I couldn't find this in another thread, sorry if y'all have answered this already. I am wondering which are the best berries to grow here in Texas? (we live in the humid southeastern part) 
I'm an amateur gardener so the harder it is to kill the better  I'll also take any other advice on growing any food here- my thumb is not green- yet! But I am determined and y'all's help is appreciated


----------



## kejmack (May 17, 2011)

What kind of berries? Brazos are great blackberries for the Gulf Coast area. Comanche seem to do well. If you want to grow blueberries, look for a southern type sold at nurseries or garden centers. I can't help you with raspberries. I have never grown them here. For strawberries, Chandlers grow great!
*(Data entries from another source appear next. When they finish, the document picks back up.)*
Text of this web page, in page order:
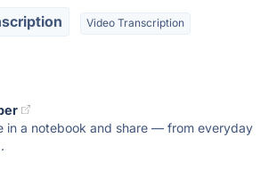
Video Transcription
in a notebook and share — from everyday
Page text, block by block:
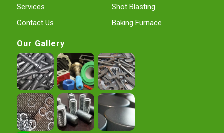
Services
Contact Us
Shot Blasting
Baking Furnace
Our Gallery
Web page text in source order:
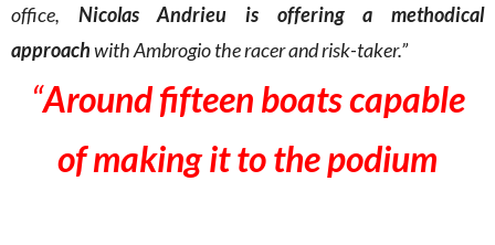
office, Nicolas Andrieu is offering a methodical
approachwith Ambrogio the racer and risk-taker.”
“Around fifteen boats capable
of making it to the podium
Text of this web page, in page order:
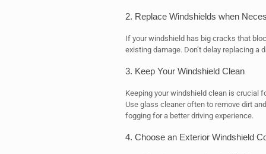
2. Replace Windshields when
If your windshield has big cracks that
existing damage. Don’t delay replacing a
3. Keep Your Windshield Clean
Keeping your windshield clean is crucial
Use glass cleaner often to remove dirt
fogging for a better driving experience.
4. Choose an Exterior Windshield
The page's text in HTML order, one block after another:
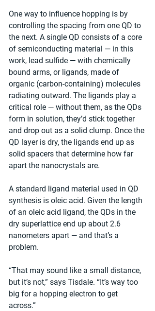
One way to influence hopping is by
controlling the spacing from one QD to
the next. A single QD consists of a core
of semiconducting material — in this
work, lead sulfide — with chemically
bound arms, or ligands, made of
organic (carbon-containing) molecules
radiating outward. The ligands play a
critical role — without them, as the QDs
form in solution, they’d stick together
and drop out as a solid clump. Once the
QD layer is dry, the ligands end up as
solid spacers that determine how far
apart the nanocrystals are.
A standard ligand material used in QD
synthesis is oleic acid. Given the length
of an oleic acid ligand, the QDs in the
dry superlattice end up about 2.6
nanometers apart — and that’s a
problem.
“That may sound like a small distance,
but it’s not,” says Tisdale. “It’s way too
big for a hopping electron to get
across.”
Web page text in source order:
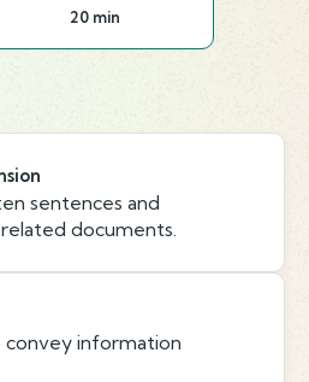
20 min
sentences and
documents.
information
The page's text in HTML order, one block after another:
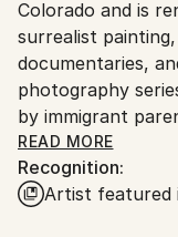
Colorado and is
surrealist
documentaries,
photography
by immigrant
Chihuan's diverse
imagination that
READ MORE
Recognition:
Artist featured
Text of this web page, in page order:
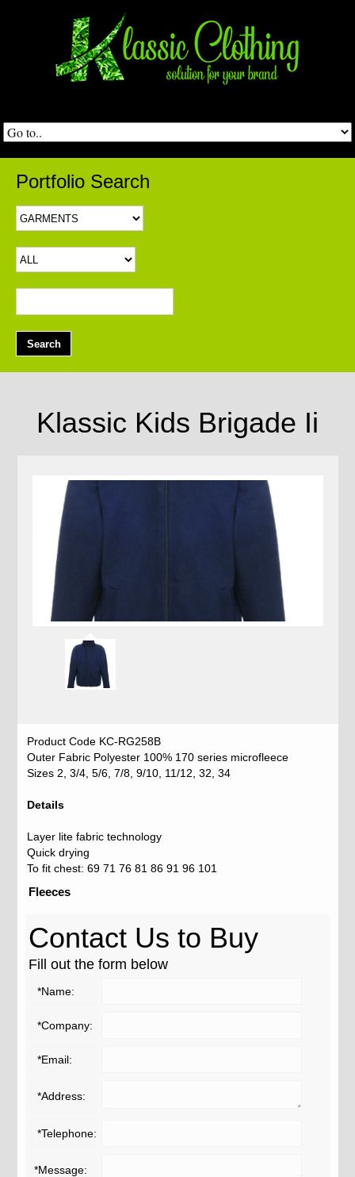
Portfolio Search
Klassic Kids Brigade Ii
Product Code KC-RG258B
Outer Fabric Polyester 100% 170 series microfleece
Sizes 2, 3/4, 5/6, 7/8, 9/10, 11/12, 32, 34
Details
Layer lite fabric technology
Quick drying
To fit chest: 69 71 76 81 86 91 96 101
Fleeces
Contact Us to Buy
Fill out the form below
*Name:
*Company:
*Email:
*Address:
*Telephone:
*Message:
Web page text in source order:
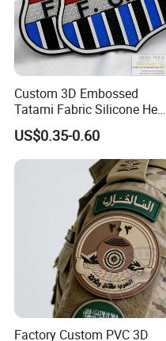
Custom 3D Embossed
Tatami Fabric Silicone Heat
Transfer Football Patch for
Clothing
US$0.35-0.60
Factory Custom PVC 3D
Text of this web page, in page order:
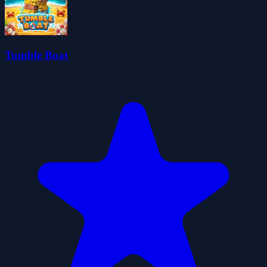
Tumble Boat
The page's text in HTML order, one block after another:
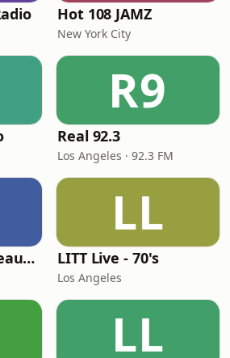
Hot 108 JAMZ
New York City
R9
Real 92.3
Los Angeles · 92.3 FM
Louisiana Gumbeaux Radio
LL
LITT Live - 70's
Los Angeles
LL
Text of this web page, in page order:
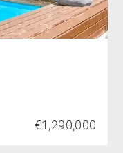
€1,290,000
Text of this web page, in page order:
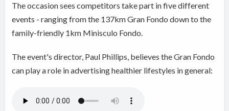
The occasion sees competitors take part in five different
events - ranging from the 137km Gran Fondo down to the
family-friendly 1km Minisculo Fondo.
The event's director, Paul Phillips, believes the Gran Fondo
can play a role in advertising healthier lifestyles in general:
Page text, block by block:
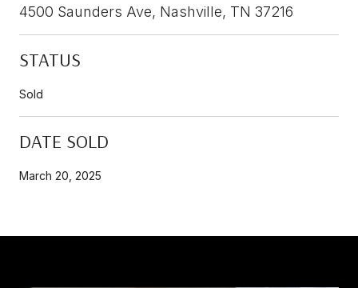
4500 Saunders Ave, Nashville, TN 37216
STATUS
Sold
DATE SOLD
March 20, 2025
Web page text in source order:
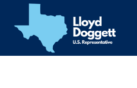
main
content
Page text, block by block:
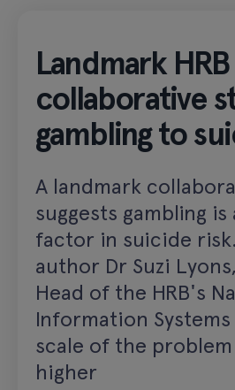
Landmark HRB
collaborative
gambling to
A landmark
suggests gambling
factor in suicide
author Dr Suzi
Head of the HRB's
Information
scale of the
higher
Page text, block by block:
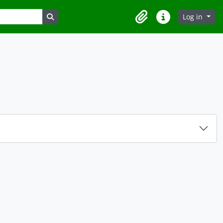
Search in browse page
ClipboardQuick linksLog in
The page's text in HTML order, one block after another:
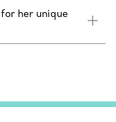
her unique
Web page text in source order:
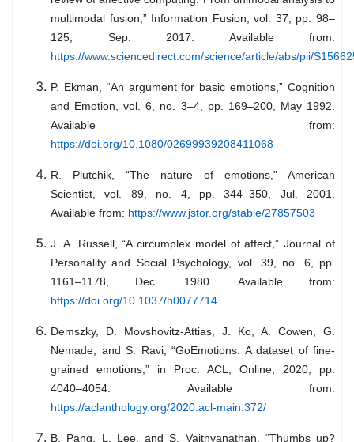
multimodal fusion,” Information Fusion, vol. 37, pp. 98–
125, Sep. 2017. Available from:
https://www.sciencedirect.com/science/article/abs/pii/
P. Ekman, “An argument for basic emotions,” Cognition
and Emotion, vol. 6, no. 3–4, pp. 169–200, May 1992.
Available from:
https://doi.org/10.1080/02699939208411068
R. Plutchik, “The nature of emotions,” American
Scientist, vol. 89, no. 4, pp. 344–350, Jul. 2001.
Available from: https://www.jstor.org/stable/27857503
J. A. Russell, “A circumplex model of affect,” Journal of
Personality and Social Psychology, vol. 39, no. 6, pp.
1161–1178, Dec. 1980. Available from:
https://doi.org/10.1037/h0077714
Demszky, D. Movshovitz-Attias, J. Ko, A. Cowen, G.
Nemade, and S. Ravi, “GoEmotions: A dataset of fine-
grained emotions,” in Proc. ACL, Online, 2020, pp.
4040–4054. Available from:
https://aclanthology.org/2020.acl-main.372/
B. Pang, L. Lee, and S. Vaithyanathan, “Thumbs up?
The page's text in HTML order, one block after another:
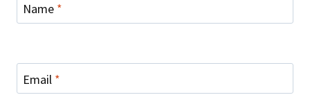
Name *
Email *
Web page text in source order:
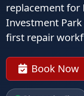
replacement for
Investment
first repair
Book Now
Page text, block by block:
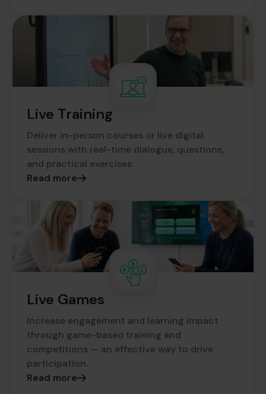
Live Training
Deliver in-person courses or live digital
sessions with real-time dialogue, questions,
and practical exercises.
Read more
Live Games
Increase engagement and learning impact
through game-based training and
competitions — an effective way to drive
participation.
Read more
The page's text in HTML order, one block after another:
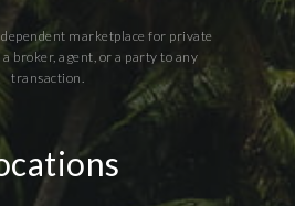
marketplace for private
broker, agent, or a party to any
transaction.
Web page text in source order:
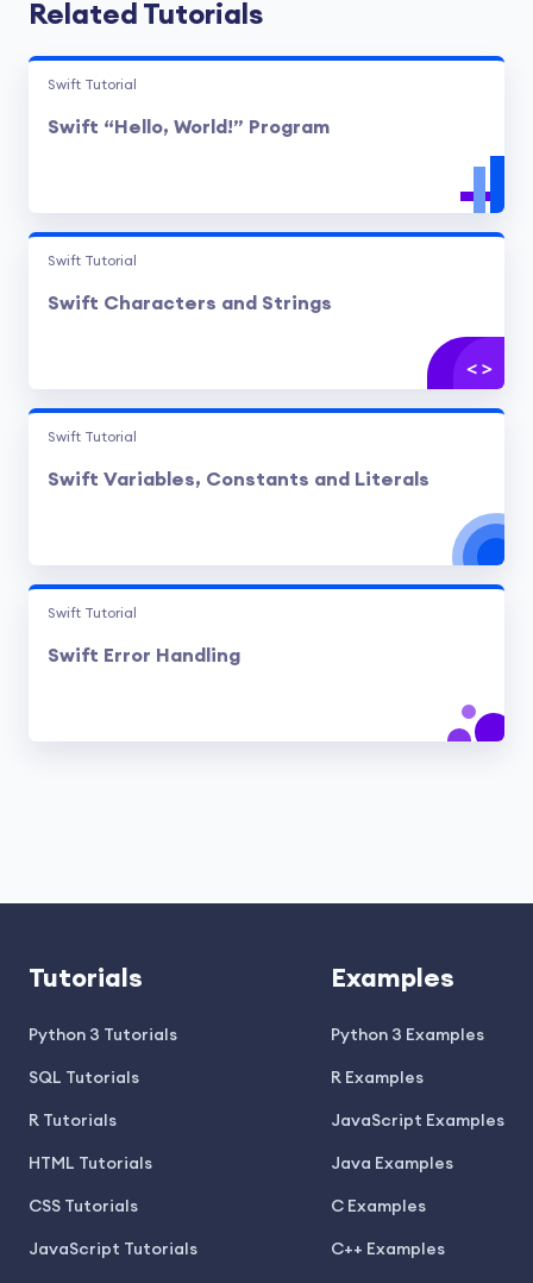
Related Tutorials
Swift Tutorial
Swift “Hello, World!” Program
Swift Tutorial
Swift Characters and Strings
Swift Tutorial
Swift Variables, Constants and Literals
Swift Tutorial
Swift Error Handling
Tutorials
Python 3 Tutorials
SQL Tutorials
R Tutorials
HTML Tutorials
CSS Tutorials
JavaScript Tutorials
Examples
Python 3 Examples
R Examples
JavaScript Examples
Java Examples
C Examples
C++ Examples
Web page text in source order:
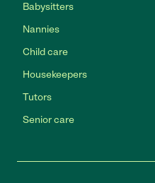
Babysitters
Nannies
Child care
Housekeepers
Tutors
Senior care
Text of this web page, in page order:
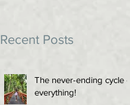
Recent Posts
The never-ending cycle of
everything!
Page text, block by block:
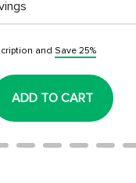
and Save 25%
ADD TO CART
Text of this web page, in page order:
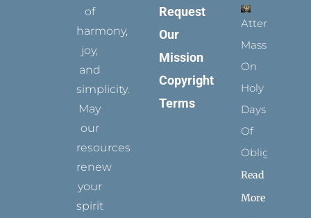
of
harmony,
joy,
and
simplicity.
May
our
resources
renew
your
spirit
Request
Our
Mission
Copyright
Terms
Attending
Mass
On
Holy
Days
Of
Obligation
Read
More
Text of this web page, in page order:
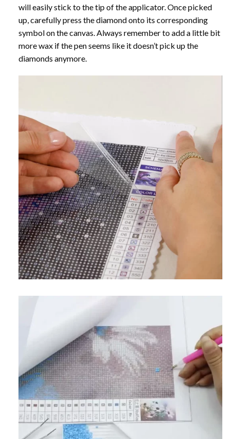
will easily stick to the tip of the applicator. Once picked
up, carefully press the diamond onto its corresponding
symbol on the canvas. Always remember to add a little bit
more wax if the pen seems like it doesn’t pick up the
diamonds anymore.
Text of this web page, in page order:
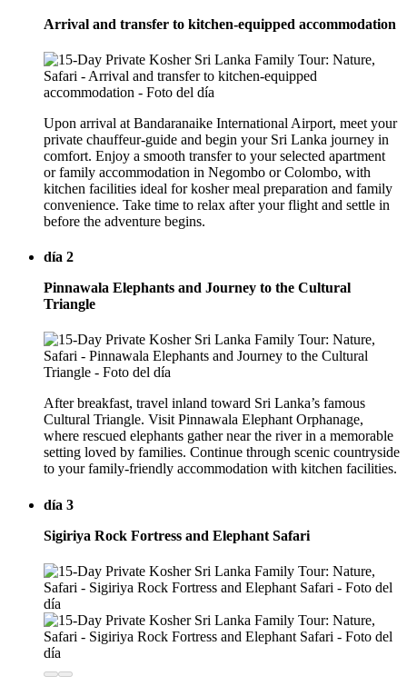
Arrival and transfer to kitchen-equipped accommodation
Upon arrival at Bandaranaike International Airport, meet your
private chauffeur-guide and begin your Sri Lanka journey in
comfort. Enjoy a smooth transfer to your selected apartment
or family accommodation in Negombo or Colombo, with
kitchen facilities ideal for kosher meal preparation and family
convenience. Take time to relax after your flight and settle in
before the adventure begins.
día 2
Pinnawala Elephants and Journey to the Cultural
Triangle
After breakfast, travel inland toward Sri Lanka’s famous
Cultural Triangle. Visit Pinnawala Elephant Orphanage,
where rescued elephants gather near the river in a memorable
setting loved by families. Continue through scenic countryside
to your family-friendly accommodation with kitchen facilities.
día 3
Sigiriya Rock Fortress and Elephant Safari
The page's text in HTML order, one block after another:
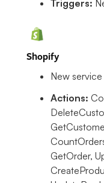
Triggers:
Shopify
New
Actions:
GetOrder,
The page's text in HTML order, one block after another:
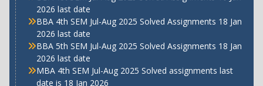
2026 last date
BBA 4th SEM Jul-Aug 2025 Solved Assignments 18 Jan
2026 last date
BBA 5th SEM Jul-Aug 2025 Solved Assignments 18 Jan
2026 last date
MBA 4th SEM Jul-Aug 2025 Solved assignments last
date is 18 Jan 2026
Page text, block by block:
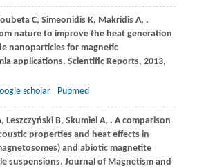
C, SimeonidisK, MakridisA, .
nature to improve the heat generation
nanoparticles for magnetic
applications. Scientific Reports, 2013,
scholar Pubmed
, LeszczyńskiB, Skumiel A, . A comparison
properties and heat effects in
and abiotic magnetite
suspensions. Journal of Magnetism and
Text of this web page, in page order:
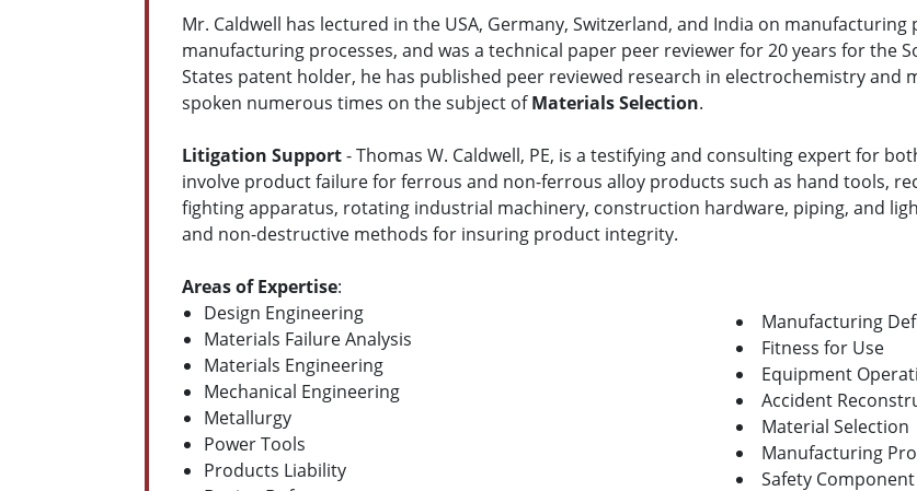
Mr. Caldwell has lectured in the USA, Germany, Switzerland, and India on
manufacturing processes, and was a technical paper peer reviewer for 20 years for the
States patent holder, he has published peer reviewed research in electrochemistry and
spoken numerous times on the subject ofMaterials Selection.
Litigation Support- Thomas W. Caldwell, PE, is a testifying and consulting expert for
involve product failure for ferrous and non-ferrous alloy products such as hand tools,
fighting apparatus, rotating industrial machinery, construction hardware, piping, and
and non-destructive methods for insuring product integrity.
Areas of Expertise:
Design Engineering
Materials Failure Analysis
Materials Engineering
Mechanical Engineering
Metallurgy
Power Tools
Products Liability
Manufacturing
Fitness for Use
Equipment
Accident
Material Selection
Manufacturing
Safety
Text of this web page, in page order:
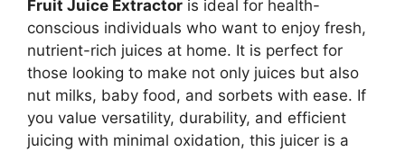
Fruit Juice Extractor is ideal for health-
conscious individuals who want to enjoy fresh,
nutrient-rich juices at home. It is perfect for
those looking to make not only juices but also
nut milks, baby food, and sorbets with ease. If
you value versatility, durability, and efficient
juicing with minimal oxidation, this juicer is a
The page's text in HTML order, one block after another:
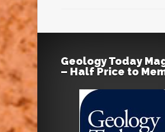
Geology Today
– Half Price to
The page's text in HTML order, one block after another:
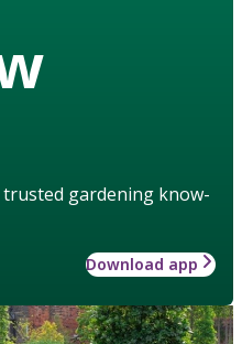
gardening know-
Download app
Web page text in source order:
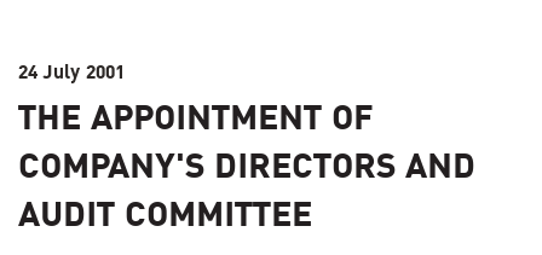
24 July 2001
THE APPOINTMENT OF
COMPANY'S DIRECTORS AND
AUDIT COMMITTEE
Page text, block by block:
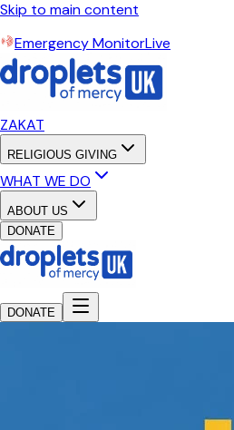
Skip to main content
Emergency MonitorLive
ZAKAT
RELIGIOUS GIVING
WHAT WE DO
ABOUT US
DONATE
DONATE
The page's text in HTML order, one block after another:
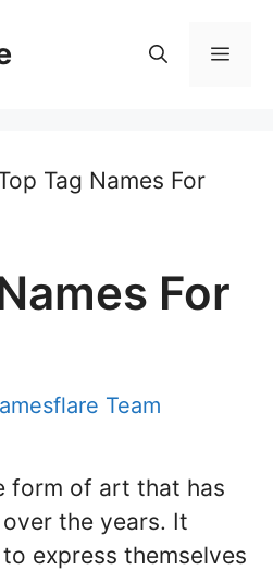
Tag Names For
For
Team
form of art that has
the years. It
express themselves
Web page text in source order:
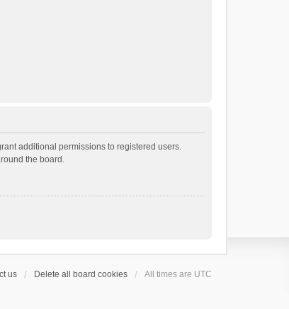
additional permissions to registered users.
the board.
us Delete all board cookies All times are UTC
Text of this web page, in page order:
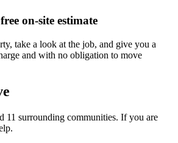
on-site estimate
take a look at the job, and give you a
and with no obligation to move
11 surrounding communities. If you are
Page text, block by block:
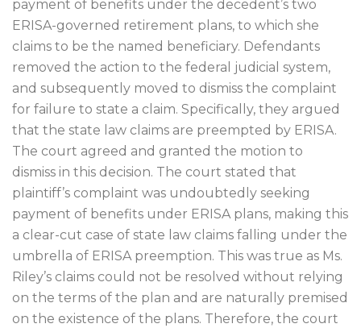
payment of benefits under the decedent’s two
ERISA-governed retirement plans, to which she
claims to be the named beneficiary. Defendants
removed the action to the federal judicial system,
and subsequently moved to dismiss the complaint
for failure to state a claim. Specifically, they argued
that the state law claims are preempted by ERISA.
The court agreed and granted the motion to
dismiss in this decision. The court stated that
plaintiff’s complaint was undoubtedly seeking
payment of benefits under ERISA plans, making this
a clear-cut case of state law claims falling under the
umbrella of ERISA preemption. This was true as Ms.
Riley’s claims could not be resolved without relying
on the terms of the plan and are naturally premised
on the existence of the plans. Therefore, the court
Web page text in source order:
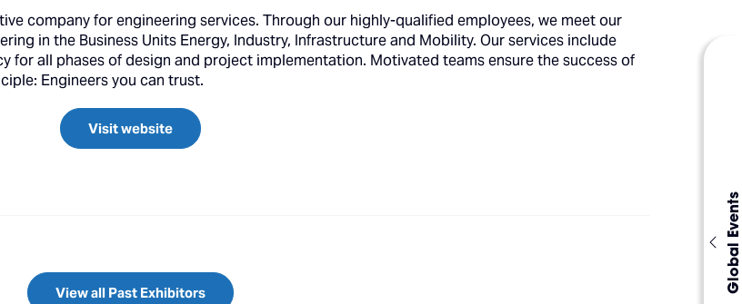
Global Events
company for engineering services. Through our highly-qualified employees, we meet our
in the Business Units Energy, Industry, Infrastructure and Mobility. Our services include
for all phases of design and project implementation. Motivated teams ensure the success of
Engineers you can trust.
Visit website
View all Past Exhibitors
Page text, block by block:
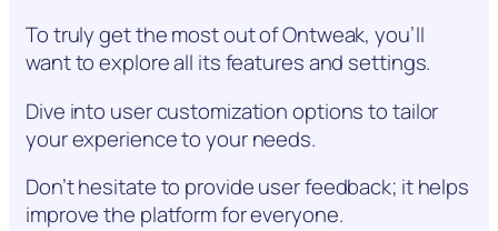
To truly get the most out of Ontweak, you’ll
want to explore all its features and settings.
Dive into user customization options to tailor
your experience to your needs.
Don’t hesitate to provide user feedback; it helps
improve the platform for everyone.
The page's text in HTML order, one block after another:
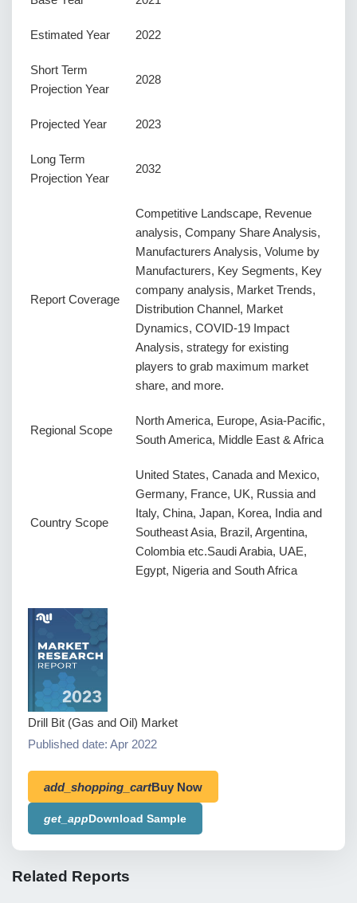
Estimated Year 2022
Short Term
Projection Year
2028
Projected Year 2023
Long Term
Projection Year
2032
Report Coverage
Competitive Landscape, Revenue
analysis, Company Share Analysis,
Manufacturers Analysis, Volume by
Manufacturers, Key Segments, Key
company analysis, Market Trends,
Distribution Channel, Market
Dynamics, COVID-19 Impact
Analysis, strategy for existing
players to grab maximum market
share, and more.
Regional Scope
North America, Europe, Asia-Pacific,
South America, Middle East & Africa
Country Scope
United States, Canada and Mexico,
Germany, France, UK, Russia and
Italy, China, Japan, Korea, India and
Southeast Asia, Brazil, Argentina,
Colombia etc.Saudi Arabia, UAE,
Egypt, Nigeria and South Africa
Drill Bit (Gas and Oil) Market
Published date: Apr 2022
add_shopping_cartBuy Now
get_appDownload Sample
Related Reports
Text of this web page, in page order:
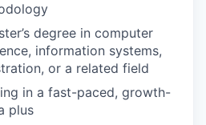
degree in computer
information systems,
or a related field
in a fast-paced, growth-
plus
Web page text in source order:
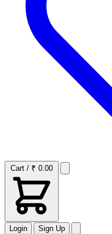
Cart / ₹ 0.00
Login Sign Up
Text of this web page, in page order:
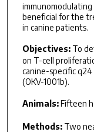
beneficial for the
in canine patients.
Objectives:To
on T-cell
canine-specific
(OKV-1001b).
Animals:Fifteen
Methods:Two
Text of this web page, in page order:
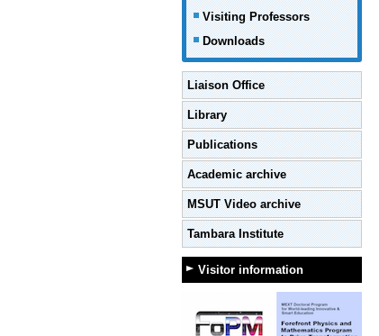
Visiting Professors
Downloads
Liaison Office
Library
Publications
Academic archive
MSUT Video archive
Tambara Institute
Visitor information
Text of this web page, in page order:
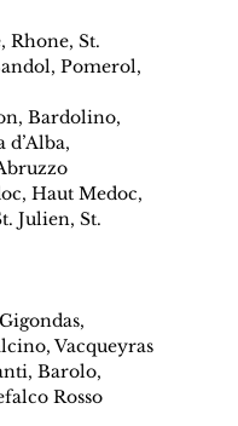
Rhone, St.
Pomerol,
Bardolino,
Haut Medoc,
Julien, St.
Vacqueyras
Barolo,
Rosso
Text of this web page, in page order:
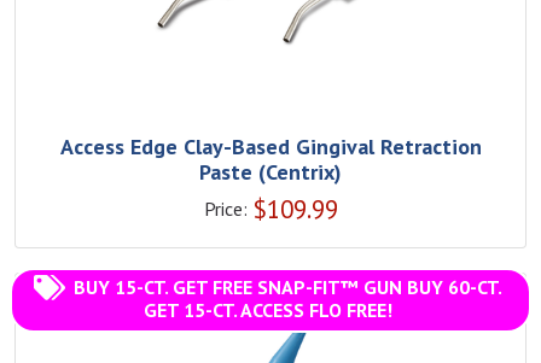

Gardening in Texas is a challenge for sure! If you PM me, I can give you other veggies that grow well for me here. It was a huge learning curve after living in Virginia my whole life where you basically throw seeds on the ground and they grow.


----------



## zombieresponder (Aug 20, 2012)

Dewberries and blackberries grow wild all over the place in my area of north TX.


----------



## tsrwivey (Dec 31, 2010)

Goggle your county extension agent, you should find a list of specific varieties of each berry that does well in your county. You can also find info on planting dates, etc.


----------



## Davarm (Oct 22, 2011)

I'm going to find out pretty quick if Red Raspberries will grow in North Texas, Gypsysue brought me a start of them this weekend.

I have high hopes for them and if they will grow and produce, I will post the progress. In this area just about the only berries that will grow and produce well are Blackberries and Brazos Berries.


----------